*ASSIGNMENT*. Each line below from the one containing "York City, NY, United States" through the one containing "listening and sharing sessions […]" should be output exactly as it stands, and no other line should appear.
##############################
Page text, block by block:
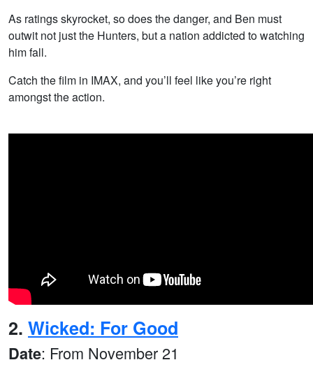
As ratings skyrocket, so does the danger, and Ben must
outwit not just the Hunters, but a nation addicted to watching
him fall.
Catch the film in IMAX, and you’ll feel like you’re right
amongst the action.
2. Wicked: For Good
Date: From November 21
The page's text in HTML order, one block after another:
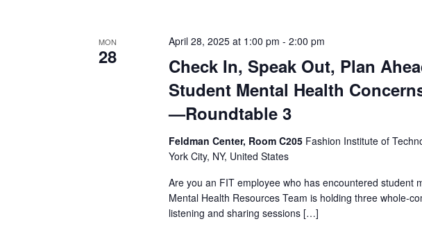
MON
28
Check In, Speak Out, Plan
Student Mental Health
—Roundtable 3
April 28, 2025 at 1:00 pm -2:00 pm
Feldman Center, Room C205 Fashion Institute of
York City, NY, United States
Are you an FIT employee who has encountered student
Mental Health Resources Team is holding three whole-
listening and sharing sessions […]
##############################
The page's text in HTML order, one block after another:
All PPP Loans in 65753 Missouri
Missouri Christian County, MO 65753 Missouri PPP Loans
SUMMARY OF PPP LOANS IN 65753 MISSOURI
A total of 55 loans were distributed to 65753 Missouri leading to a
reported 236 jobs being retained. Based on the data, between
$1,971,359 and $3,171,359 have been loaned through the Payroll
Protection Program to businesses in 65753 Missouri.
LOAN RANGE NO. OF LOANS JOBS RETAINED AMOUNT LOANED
##############################
*RESPONSE FOR THIS EXERCISE*.
York City, NY, United States
Are you an FIT employee who has encountered student
Mental Health Resources Team is holding three whole-
listening and sharing sessions […]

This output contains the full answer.